> [What is being asked]:
Scan the entries for the string "band" and give the number of lines that have it, nothing further.

- - -

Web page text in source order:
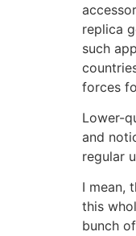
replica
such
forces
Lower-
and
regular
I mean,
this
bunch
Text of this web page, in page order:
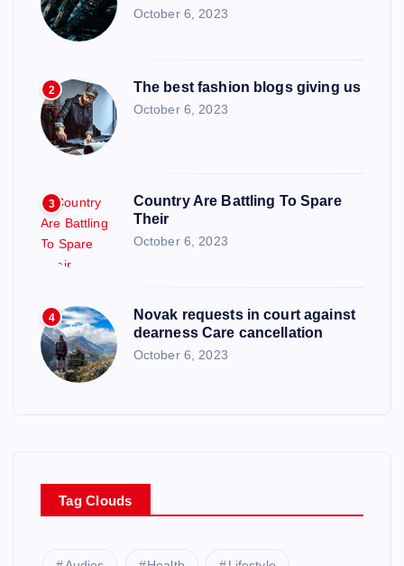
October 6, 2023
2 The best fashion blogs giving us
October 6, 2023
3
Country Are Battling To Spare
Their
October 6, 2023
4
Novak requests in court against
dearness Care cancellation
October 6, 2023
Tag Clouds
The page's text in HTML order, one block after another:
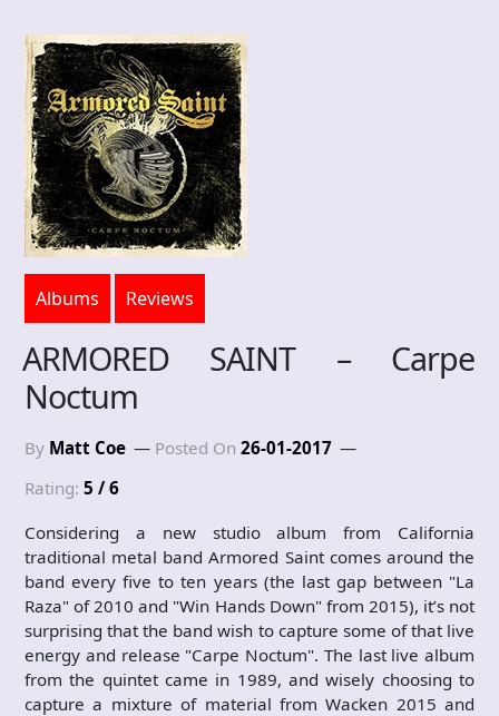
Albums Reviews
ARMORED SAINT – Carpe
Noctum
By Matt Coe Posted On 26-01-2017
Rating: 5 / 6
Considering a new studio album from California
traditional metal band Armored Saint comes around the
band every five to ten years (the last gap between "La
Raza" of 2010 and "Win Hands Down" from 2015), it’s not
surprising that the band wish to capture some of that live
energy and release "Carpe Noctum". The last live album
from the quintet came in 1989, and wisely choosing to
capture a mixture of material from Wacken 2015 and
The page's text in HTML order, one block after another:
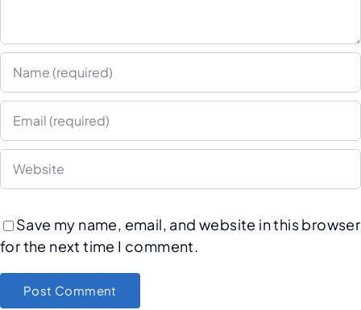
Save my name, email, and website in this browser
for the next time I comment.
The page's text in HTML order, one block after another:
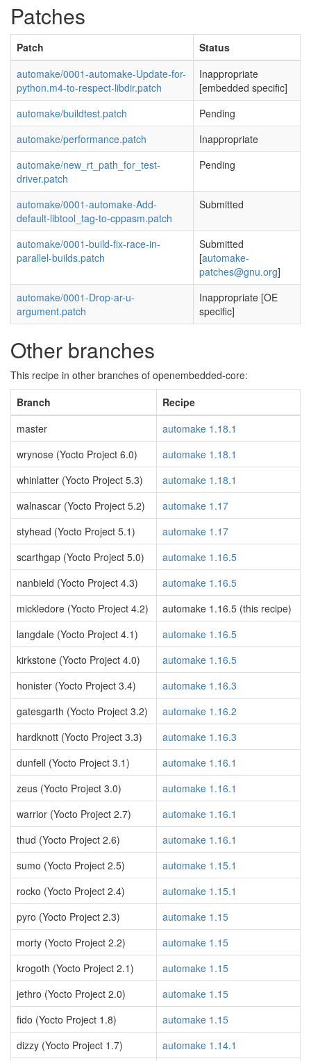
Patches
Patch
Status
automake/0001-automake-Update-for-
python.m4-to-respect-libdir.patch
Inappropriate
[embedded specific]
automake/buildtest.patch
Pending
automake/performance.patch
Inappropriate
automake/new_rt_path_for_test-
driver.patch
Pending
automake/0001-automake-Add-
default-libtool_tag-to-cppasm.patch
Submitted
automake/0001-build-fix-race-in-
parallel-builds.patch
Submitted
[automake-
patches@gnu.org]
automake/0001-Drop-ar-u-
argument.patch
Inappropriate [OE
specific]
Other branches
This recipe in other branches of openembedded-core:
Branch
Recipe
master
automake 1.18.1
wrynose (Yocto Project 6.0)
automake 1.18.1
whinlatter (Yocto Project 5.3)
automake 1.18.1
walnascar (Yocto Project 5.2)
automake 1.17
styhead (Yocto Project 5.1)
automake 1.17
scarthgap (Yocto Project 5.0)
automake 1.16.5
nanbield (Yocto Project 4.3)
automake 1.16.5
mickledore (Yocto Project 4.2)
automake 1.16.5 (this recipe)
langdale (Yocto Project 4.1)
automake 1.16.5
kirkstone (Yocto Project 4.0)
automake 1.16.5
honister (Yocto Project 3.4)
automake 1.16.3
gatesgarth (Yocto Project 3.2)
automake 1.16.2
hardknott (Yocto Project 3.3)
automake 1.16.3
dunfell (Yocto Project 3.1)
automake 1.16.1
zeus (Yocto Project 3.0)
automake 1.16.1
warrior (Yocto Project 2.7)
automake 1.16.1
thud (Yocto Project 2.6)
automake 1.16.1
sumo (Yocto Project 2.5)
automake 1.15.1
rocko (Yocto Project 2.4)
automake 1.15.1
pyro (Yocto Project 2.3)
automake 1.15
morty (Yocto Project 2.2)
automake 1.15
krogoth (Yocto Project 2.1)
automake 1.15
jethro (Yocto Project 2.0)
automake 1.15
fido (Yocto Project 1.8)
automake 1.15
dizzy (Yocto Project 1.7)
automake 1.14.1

- - -

> [Response box]:
3